DATA RECORDS:
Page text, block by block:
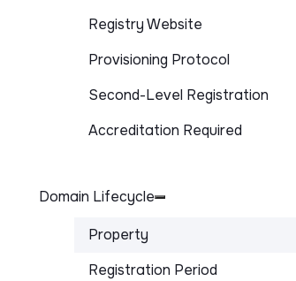
Registry Website
Provisioning Protocol
Second-Level Registration
Accreditation Required
Domain Lifecycle
Property
Registration Period
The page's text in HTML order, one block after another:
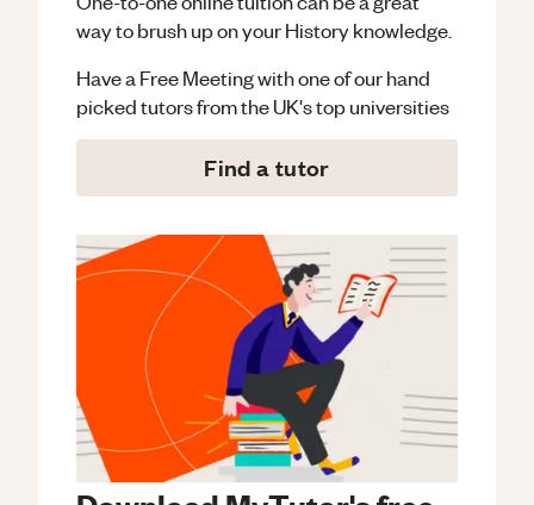
way to brush up on yourHistoryknowledge.
Have a Free Meeting with one of our hand
picked tutors from the UK's top universities
Find a tutor
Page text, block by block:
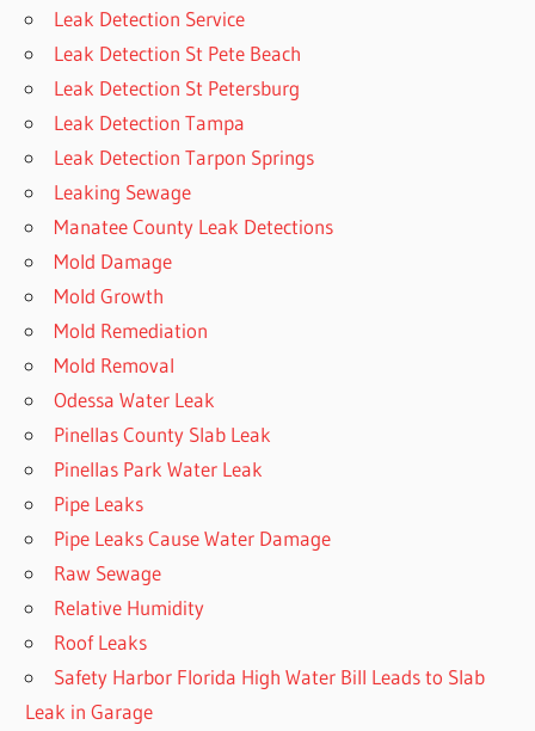
Leak Detection Service
Leak Detection St Pete Beach
Leak Detection St Petersburg
Leak Detection Tampa
Leak Detection Tarpon Springs
Leaking Sewage
Manatee County Leak Detections
Mold Damage
Mold Growth
Mold Remediation
Mold Removal
Odessa Water Leak
Pinellas County Slab Leak
Pinellas Park Water Leak
Pipe Leaks
Pipe Leaks Cause Water Damage
Raw Sewage
Relative Humidity
Roof Leaks
Safety Harbor Florida High Water Bill Leads to Slab
Leak in Garage

EXERCISE:
The records are to be retyped in full and exactly, with no image carried over.

YOUR RESPONSE:
Page text, block by block:
Registry Website
Provisioning Protocol
Second-Level Registration
Accreditation Required
Domain Lifecycle
Property
Registration Period
The page's text in HTML order, one block after another:
way to brush up on yourHistoryknowledge.
Have a Free Meeting with one of our hand
picked tutors from the UK's top universities
Find a tutor
Page text, block by block:
Leak Detection Service
Leak Detection St Pete Beach
Leak Detection St Petersburg
Leak Detection Tampa
Leak Detection Tarpon Springs
Leaking Sewage
Manatee County Leak Detections
Mold Damage
Mold Growth
Mold Remediation
Mold Removal
Odessa Water Leak
Pinellas County Slab Leak
Pinellas Park Water Leak
Pipe Leaks
Pipe Leaks Cause Water Damage
Raw Sewage
Relative Humidity
Roof Leaks
Safety Harbor Florida High Water Bill Leads to Slab
Leak in Garage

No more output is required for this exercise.